EXERCISE DETAILS
Using the records below, write out only the lines from the line containing "best possible coverage" up to and including the line containing "TV made for you", exactly, with no pictures.

========

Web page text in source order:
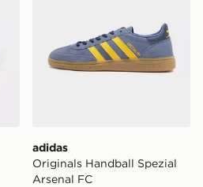
adidas
Originals Handball Spezial
Arsenal FC
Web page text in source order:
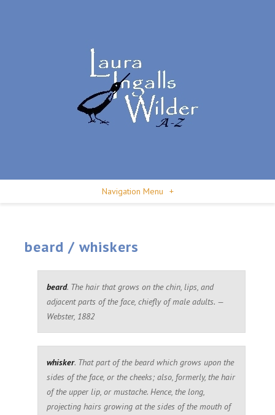
Navigation Menu +
beard / whiskers
beard. The hair that grows on the chin, lips, and
adjacent parts of the face, chiefly of male adults. —
Webster, 1882
whisker. That part of the beard which grows upon the
sides of the face, or the cheeks; also, formerly, the hair
of the upper lip, or mustache. Hence, the long,
projecting hairs growing at the sides of the mouth of
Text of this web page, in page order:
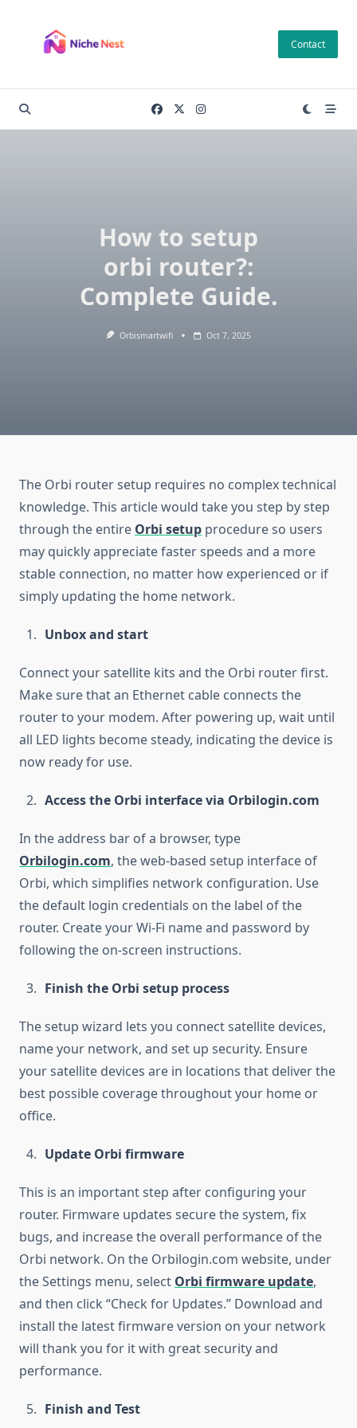
content
Contact
How to setup
orbi router?:
Complete Guide.
Orbismartwifi Oct 7, 2025
The Orbi router setup requires no complex technical
knowledge. This article would take you step by step
through the entire Orbi setup procedure so users
may quickly appreciate faster speeds and a more
stable connection, no matter how experienced or if
simply updating the home network.
Unbox and start
Connect your satellite kits and the Orbi router first.
Make sure that an Ethernet cable connects the
router to your modem. After powering up, wait until
all LED lights become steady, indicating the device is
now ready for use.
Access the Orbi interface via Orbilogin.com
In the address bar of a browser, type
Orbilogin.com, the web-based setup interface of
Orbi, which simplifies network configuration. Use
the default login credentials on the label of the
router. Create your Wi-Fi name and password by
following the on-screen instructions.
Finish the Orbi setup process
The setup wizard lets you connect satellite devices,
name your network, and set up security. Ensure
your satellite devices are in locations that deliver the
best possible coverage throughout your home or
office.
Update Orbi firmware
This is an important step after configuring your
router. Firmware updates secure the system, fix
bugs, and increase the overall performance of the
Orbi network. On the Orbilogin.com website, under
the Settings menu, select Orbi firmware update,
and then click “Check for Updates.” Download and
install the latest firmware version on your network
will thank you for it with great security and
performance.
Finish and Test
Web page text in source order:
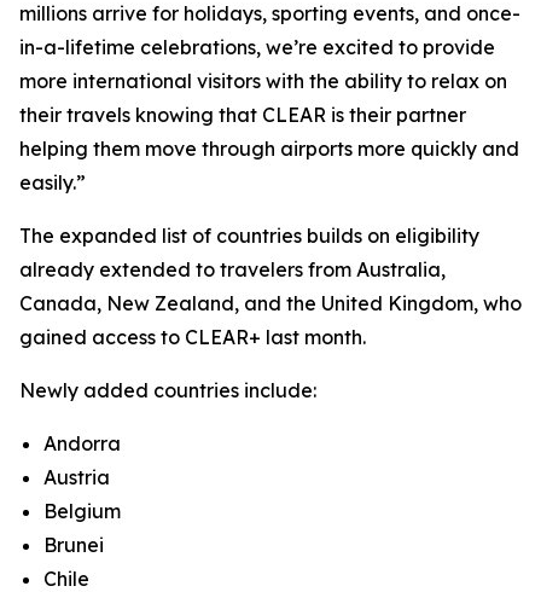
millions arrive for holidays, sporting events, and once-
in-a-lifetime celebrations, we’re excited to provide
more international visitors with the ability to relax on
their travels knowing that CLEAR is their partner
helping them move through airports more quickly and
easily.”
The expanded list of countries builds on eligibility
already extended to travelers from Australia,
Canada, New Zealand, and the United Kingdom, who
gained access to CLEAR+ last month.
Newly added countries include:
Andorra
Austria
Belgium
Brunei
Chile
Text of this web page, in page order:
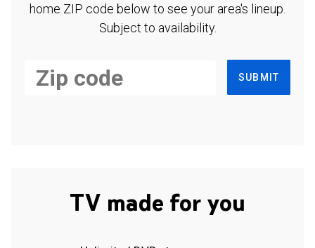
home ZIP code below to see your area's lineup.
Subject to availability.
SUBMIT
TV made for you
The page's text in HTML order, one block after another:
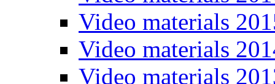
Video materials
Video materials
Video materials
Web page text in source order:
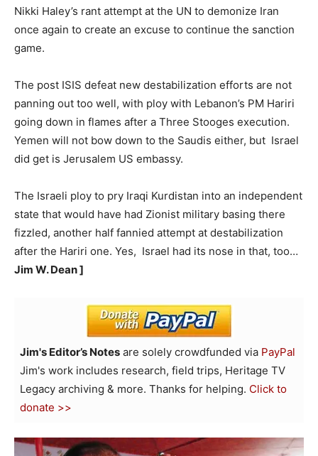
Nikki Haley’s rant attempt at the UN to demonize Iran
once again to create an excuse to continue the sanction
game.
The post ISIS defeat new destabilization efforts are not
panning out too well, with ploy with Lebanon’s PM Hariri
going down in flames after a Three Stooges execution.
Yemen will not bow down to the Saudis either, but Israel
did get is Jerusalem US embassy.
The Israeli ploy to pry Iraqi Kurdistan into an independent
state that would have had Zionist military basing there
fizzled, another half fannied attempt at destabilization
after the Hariri one. Yes, Israel had its nose in that, too…
Jim W. Dean ]
Jim's Editor’s Notes are solely crowdfunded via PayPal
Jim's work includes research, field trips, Heritage TV
Legacy archiving & more. Thanks for helping. Click to
donate >>
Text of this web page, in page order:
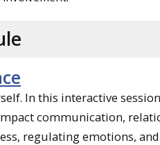
In this interactive
communication,
regulating emotions,
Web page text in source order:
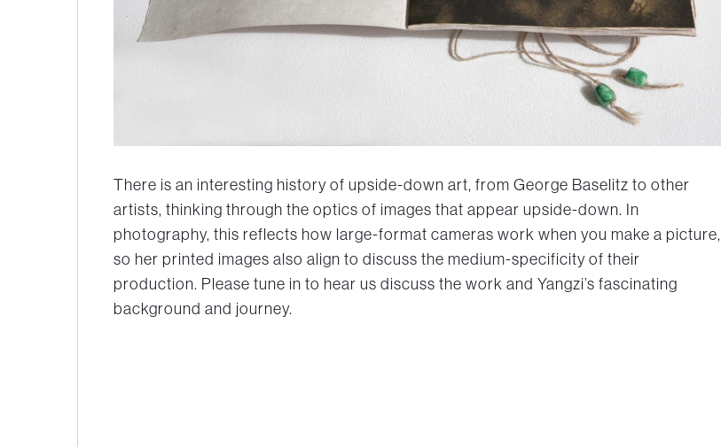
There is an interesting history of upside-down art, from George Baselitz to other
artists, thinking through the optics of images that appear upside-down. In
photography, this reflects how large-format cameras work when you make a picture,
so her printed images also align to discuss the medium-specificity of their
production. Please tune in to hear us discuss the work and Yangzi’s fascinating
background and journey.
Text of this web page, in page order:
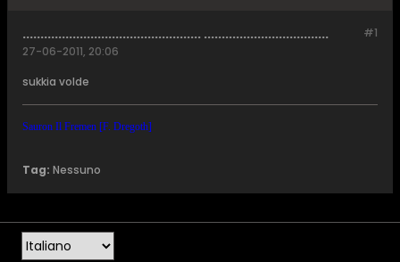
#1
.................................................. ...................................
27-06-2011, 20:06
sukkia volde
Sauron Il Fremen [F. Dregoth]
Tag: Nessuno
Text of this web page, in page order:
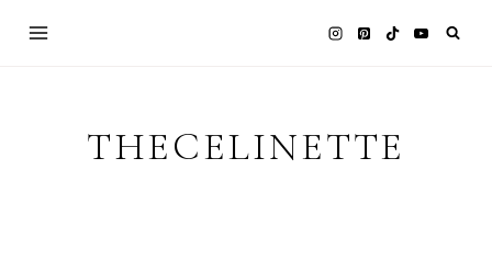
THECELINETTE

========

ANSWER TO THIS PROBLEM
best possible coverage throughout your home or
office.
Update Orbi firmware
This is an important step after configuring your
router. Firmware updates secure the system, fix
bugs, and increase the overall performance of the
Orbi network. On the Orbilogin.com website, under
the Settings menu, select Orbi firmware update,
and then click “Check for Updates.” Download and
install the latest firmware version on your network
will thank you for it with great security and
performance.
Finish and Test
Web page text in source order:
millions arrive for holidays, sporting events, and once-
in-a-lifetime celebrations, we’re excited to provide
more international visitors with the ability to relax on
their travels knowing that CLEAR is their partner
helping them move through airports more quickly and
easily.”
The expanded list of countries builds on eligibility
already extended to travelers from Australia,
Canada, New Zealand, and the United Kingdom, who
gained access to CLEAR+ last month.
Newly added countries include:
Andorra
Austria
Belgium
Brunei
Chile
Text of this web page, in page order:
home ZIP code below to see your area's lineup.
Subject to availability.
SUBMIT
TV made for you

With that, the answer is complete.